Nothing but an exact copy of the records is expected here.

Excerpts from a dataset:
□ □ □ □ □

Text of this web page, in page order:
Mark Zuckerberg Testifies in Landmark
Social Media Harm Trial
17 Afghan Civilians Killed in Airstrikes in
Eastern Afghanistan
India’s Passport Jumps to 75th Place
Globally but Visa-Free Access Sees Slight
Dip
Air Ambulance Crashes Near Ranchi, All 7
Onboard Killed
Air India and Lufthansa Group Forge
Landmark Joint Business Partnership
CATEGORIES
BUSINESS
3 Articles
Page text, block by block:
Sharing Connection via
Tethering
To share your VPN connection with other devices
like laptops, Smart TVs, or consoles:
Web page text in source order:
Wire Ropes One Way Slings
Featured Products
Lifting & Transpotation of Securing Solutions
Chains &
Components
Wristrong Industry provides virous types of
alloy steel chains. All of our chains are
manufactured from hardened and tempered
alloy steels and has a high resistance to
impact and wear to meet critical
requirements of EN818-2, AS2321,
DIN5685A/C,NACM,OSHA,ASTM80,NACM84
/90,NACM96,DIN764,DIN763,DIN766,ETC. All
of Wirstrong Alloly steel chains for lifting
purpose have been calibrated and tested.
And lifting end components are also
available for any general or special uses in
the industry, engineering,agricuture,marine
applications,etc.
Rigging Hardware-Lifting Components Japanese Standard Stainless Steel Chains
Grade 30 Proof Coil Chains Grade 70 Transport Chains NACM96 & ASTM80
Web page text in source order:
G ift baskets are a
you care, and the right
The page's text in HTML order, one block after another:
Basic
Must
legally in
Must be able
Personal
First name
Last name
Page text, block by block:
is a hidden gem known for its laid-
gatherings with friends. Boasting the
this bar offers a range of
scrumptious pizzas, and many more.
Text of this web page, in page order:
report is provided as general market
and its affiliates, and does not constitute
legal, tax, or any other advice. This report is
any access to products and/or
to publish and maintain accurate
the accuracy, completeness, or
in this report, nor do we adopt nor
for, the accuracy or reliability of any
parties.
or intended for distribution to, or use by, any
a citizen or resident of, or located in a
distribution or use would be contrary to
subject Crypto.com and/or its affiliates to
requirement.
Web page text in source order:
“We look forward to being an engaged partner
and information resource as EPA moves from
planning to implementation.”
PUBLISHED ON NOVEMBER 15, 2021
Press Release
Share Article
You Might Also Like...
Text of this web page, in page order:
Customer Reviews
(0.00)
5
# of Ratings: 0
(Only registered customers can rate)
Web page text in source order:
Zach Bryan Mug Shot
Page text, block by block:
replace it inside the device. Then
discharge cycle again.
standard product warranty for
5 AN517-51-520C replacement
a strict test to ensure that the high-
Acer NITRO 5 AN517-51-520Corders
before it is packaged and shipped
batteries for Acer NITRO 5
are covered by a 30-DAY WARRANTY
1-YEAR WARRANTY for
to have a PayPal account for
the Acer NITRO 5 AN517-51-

□ □ □ □ □

### SOLUTION FOR THIS TASK
Text of this web page, in page order:
Mark Zuckerberg Testifies in Landmark
Social Media Harm Trial
17 Afghan Civilians Killed in Airstrikes in
Eastern Afghanistan
India’s Passport Jumps to 75th Place
Globally but Visa-Free Access Sees Slight
Dip
Air Ambulance Crashes Near Ranchi, All 7
Onboard Killed
Air India and Lufthansa Group Forge
Landmark Joint Business Partnership
CATEGORIES
BUSINESS
3 Articles
Page text, block by block:
Sharing Connection via
Tethering
To share your VPN connection with other devices
like laptops, Smart TVs, or consoles:
Web page text in source order:
Wire Ropes One Way Slings
Featured Products
Lifting & Transpotation of Securing Solutions
Chains &
Components
Wristrong Industry provides virous types of
alloy steel chains. All of our chains are
manufactured from hardened and tempered
alloy steels and has a high resistance to
impact and wear to meet critical
requirements of EN818-2, AS2321,
DIN5685A/C,NACM,OSHA,ASTM80,NACM84
/90,NACM96,DIN764,DIN763,DIN766,ETC. All
of Wirstrong Alloly steel chains for lifting
purpose have been calibrated and tested.
And lifting end components are also
available for any general or special uses in
the industry, engineering,agricuture,marine
applications,etc.
Rigging Hardware-Lifting Components Japanese Standard Stainless Steel Chains
Grade 30 Proof Coil Chains Grade 70 Transport Chains NACM96 & ASTM80
Web page text in source order:
G ift baskets are a
you care, and the right
The page's text in HTML order, one block after another:
Basic
Must
legally in
Must be able
Personal
First name
Last name
Page text, block by block:
is a hidden gem known for its laid-
gatherings with friends. Boasting the
this bar offers a range of
scrumptious pizzas, and many more.
Text of this web page, in page order:
report is provided as general market
and its affiliates, and does not constitute
legal, tax, or any other advice. This report is
any access to products and/or
to publish and maintain accurate
the accuracy, completeness, or
in this report, nor do we adopt nor
for, the accuracy or reliability of any
parties.
or intended for distribution to, or use by, any
a citizen or resident of, or located in a
distribution or use would be contrary to
subject Crypto.com and/or its affiliates to
requirement.
Web page text in source order:
“We look forward to being an engaged partner
and information resource as EPA moves from
planning to implementation.”
PUBLISHED ON NOVEMBER 15, 2021
Press Release
Share Article
You Might Also Like...
Text of this web page, in page order:
Customer Reviews
(0.00)
5
# of Ratings: 0
(Only registered customers can rate)
Web page text in source order:
Zach Bryan Mug Shot
Page text, block by block:
replace it inside the device. Then
discharge cycle again.
standard product warranty for
5 AN517-51-520C replacement
a strict test to ensure that the high-
Acer NITRO 5 AN517-51-520Corders
before it is packaged and shipped
batteries for Acer NITRO 5
are covered by a 30-DAY WARRANTY
1-YEAR WARRANTY for
to have a PayPal account for
the Acer NITRO 5 AN517-51-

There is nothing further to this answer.